PROBLEM:
Give back the records below verbatim, please, but without a single image.

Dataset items

= Beginning of Section =

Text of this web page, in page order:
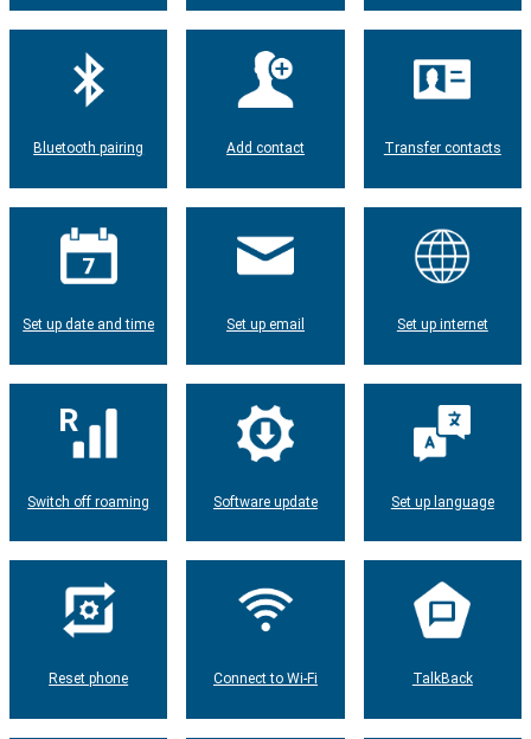
Bluetooth pairing Add contact Transfer contacts
Set up date and time Set up email Set up internet
Switch off roaming Software update Set up language
Reset phone Connect to Wi-Fi TalkBack
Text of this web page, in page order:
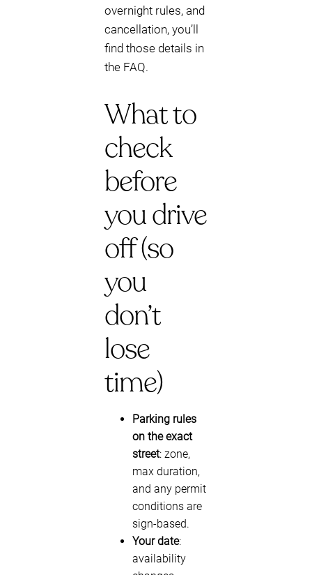
overnight rules, and
cancellation, you’ll
find those details in
the FAQ.
What to
check
before
you drive
off (so
you
don’t
lose
time)
Parking rules
on the exact
street: zone,
max duration,
and any permit
conditions are
sign-based.
Your date:
availability

= End of Section =

PROBLEM SOLUTION:
Text of this web page, in page order:
Bluetooth pairing Add contact Transfer contacts
Set up date and time Set up email Set up internet
Switch off roaming Software update Set up language
Reset phone Connect to Wi-Fi TalkBack
Text of this web page, in page order:
overnight rules, and
cancellation, you’ll
find those details in
the FAQ.
What to
check
before
you drive
off (so
you
don’t
lose
time)
Parking rules
on the exact
street: zone,
max duration,
and any permit
conditions are
sign-based.
Your date:
availability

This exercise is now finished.